Journal of Sustainable Metallurgy

, Volume 4, Issue 3, pp 333–342 | Cite as

Iron Supply Capacity of Porous Concrete Using Steelmaking Slag Aggregate for Seaweed Beds or Fish Reef Blocks

  • Kozo Onoue
  • Seiya Shimono
Research Article


The desertification of coastal regions is a worldwide problem. It is believed that one of the potential influences is a reduction in the concentration of dissolved iron in seawater. On the other hand, there is a high demand for the use of steelmaking slag generated from iron works. Steelmaking slag concrete, hereafter referred to as SSC, is made from the byproducts of steelmaking, such as steelmaking and ground granulated blast-furnace slags. It has been shown that although SSC releases iron, the dissolved iron is oxidized and precipitates promptly. In the present research, porous-type SSC (POSSC) using hot-metal pretreatment slag (HPS) as an aggregate was manufactured, with the purpose of increasing the amount of iron released from HPS. In addition, the influence of incorporating humus into the paste on the concentration of dissolved iron in artificial seawater and the compressive strength of POSSC was investigated.
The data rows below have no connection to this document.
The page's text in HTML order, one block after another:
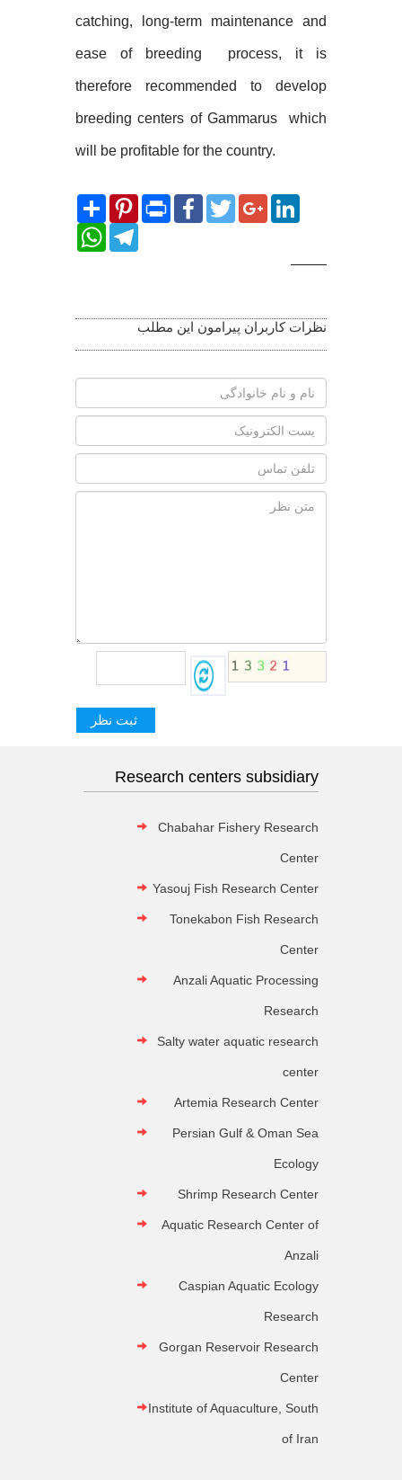
catching, long-term maintenance and
ease of breeding process, it is
therefore recommended to develop
breeding centers of Gammarus which
will be profitable for the country.
Share
Pinterest Print
FacebookTwitterGoogle+LinkedIn
WhatsAppTelegram
نظرات کاربران پیرامون این مطلب
Research centers subsidiary
Chabahar Fishery Research
Center
Yasouj Fish Research Center
Tonekabon Fish Research
Center
Anzali Aquatic Processing
Research
Salty water aquatic research
center
Artemia Research Center
Persian Gulf & Oman Sea
Ecology
Shrimp Research Center
Aquatic Research Center of
Anzali
Caspian Aquatic Ecology
Research
Gorgan Reservoir Research
Center
Institute of Aquaculture, South
of Iran

Two commercially available leaf mulches were used as the humus. The effects of the void ratio and the water-to-binder ratio of the paste were also examined. As a result, it was confirmed that the larger the measured void ratio of the POSSC, the higher the concentration of total iron released by the POSSC. It was also demonstrated that, although a humus fraction of 2% of the volume of the HPS caused an approximately 2 N/mm2 reduction in the compressive strength, the humus clearly stabilized the long-term presence of dissolved iron in the artificial seawater.


Steelmaking slag Porous concrete Humus Iron supply capacity Void ratio 



This study was supported by the Japan Society for the Promotion of Science (JSPS) KAKENHI Grant Number JP25740043. The authors also extend their appreciation to Prof. Dr. Yoshihiro Suzuki for his useful suggestions regarding the iron concentration measurements.

Compliance with Ethical Standards

Conflict of interest

The authors declare that they have no conflict of interest.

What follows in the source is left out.